Description of the task: With the pictures removed, reproduce exactly the lines from the one that contains "Page text, block" through the last line of the entries below.

Items from a data source:
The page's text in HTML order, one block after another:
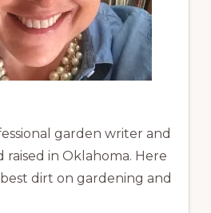
garden writer and
raised in Oklahoma. Here
dirt on gardening and
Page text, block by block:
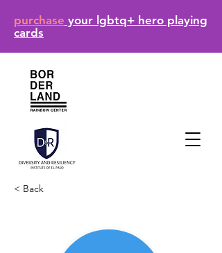
purchase your lgbtq+ hero playing
cards
< Back
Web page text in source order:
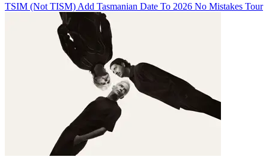
TSIM (Not TISM) Add Tasmanian Date To 2026 No Mistakes Tour
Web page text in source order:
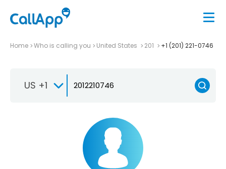
Home Who is calling you United States 201 +1 (201) 221-0746
US +1
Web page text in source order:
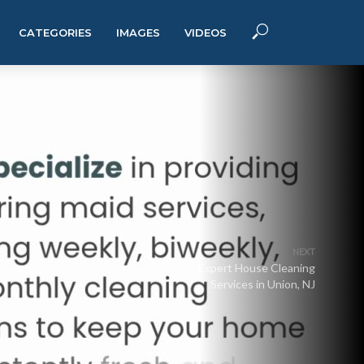
CATEGORIES IMAGES VIDEOS
NEXT
Expert House Cleaning
Services in Union, NJ

Solution to the problem:
Page text, block by block:
purchase your lgbtq+ hero playing
cards
< Back
Web page text in source order:
TSIM (Not TISM) Add Tasmanian Date To 2026 No Mistakes Tour
Web page text in source order:
Home Who is calling you United States 201 +1 (201) 221-0746
US +1
Web page text in source order:
CATEGORIES IMAGES VIDEOS
NEXT
Expert House Cleaning
Services in Union, NJ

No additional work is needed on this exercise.